## Exercise description
Repeat the lines of the data exactly, from the first one through the one that contains "common home-based franchise".

## Information supplied
····················

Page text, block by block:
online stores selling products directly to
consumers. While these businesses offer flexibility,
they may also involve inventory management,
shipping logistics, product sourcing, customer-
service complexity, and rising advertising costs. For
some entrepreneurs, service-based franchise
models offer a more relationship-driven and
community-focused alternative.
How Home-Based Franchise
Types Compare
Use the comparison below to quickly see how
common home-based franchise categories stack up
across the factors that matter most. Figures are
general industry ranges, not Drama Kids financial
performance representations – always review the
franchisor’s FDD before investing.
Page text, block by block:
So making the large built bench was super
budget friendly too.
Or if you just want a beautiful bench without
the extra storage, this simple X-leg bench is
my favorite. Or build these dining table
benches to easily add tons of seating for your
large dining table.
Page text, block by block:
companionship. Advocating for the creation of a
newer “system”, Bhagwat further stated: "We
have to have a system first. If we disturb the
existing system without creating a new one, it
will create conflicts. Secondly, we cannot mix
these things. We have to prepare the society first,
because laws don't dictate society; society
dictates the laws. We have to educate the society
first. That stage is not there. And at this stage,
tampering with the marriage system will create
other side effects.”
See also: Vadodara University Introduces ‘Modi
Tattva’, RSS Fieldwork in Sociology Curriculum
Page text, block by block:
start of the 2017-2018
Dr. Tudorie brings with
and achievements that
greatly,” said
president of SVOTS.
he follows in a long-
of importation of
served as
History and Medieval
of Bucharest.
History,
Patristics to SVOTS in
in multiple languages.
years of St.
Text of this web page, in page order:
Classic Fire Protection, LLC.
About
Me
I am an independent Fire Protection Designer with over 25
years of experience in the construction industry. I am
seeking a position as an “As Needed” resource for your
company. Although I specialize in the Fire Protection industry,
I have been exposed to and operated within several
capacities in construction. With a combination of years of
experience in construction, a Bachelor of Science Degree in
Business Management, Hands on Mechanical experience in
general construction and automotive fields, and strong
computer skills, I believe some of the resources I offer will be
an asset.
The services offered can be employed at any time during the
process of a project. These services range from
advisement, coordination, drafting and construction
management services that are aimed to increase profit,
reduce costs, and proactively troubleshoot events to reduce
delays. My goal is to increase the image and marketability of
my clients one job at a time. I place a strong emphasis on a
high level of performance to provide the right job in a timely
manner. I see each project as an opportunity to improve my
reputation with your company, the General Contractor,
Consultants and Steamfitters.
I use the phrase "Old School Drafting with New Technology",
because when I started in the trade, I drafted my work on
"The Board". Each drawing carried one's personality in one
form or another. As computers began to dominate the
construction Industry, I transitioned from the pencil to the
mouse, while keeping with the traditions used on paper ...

····················

## Answer to the exercise
Page text, block by block:
online stores selling products directly to
consumers. While these businesses offer flexibility,
they may also involve inventory management,
shipping logistics, product sourcing, customer-
service complexity, and rising advertising costs. For
some entrepreneurs, service-based franchise
models offer a more relationship-driven and
community-focused alternative.
How Home-Based Franchise
Types Compare
Use the comparison below to quickly see how
common home-based franchise categories stack up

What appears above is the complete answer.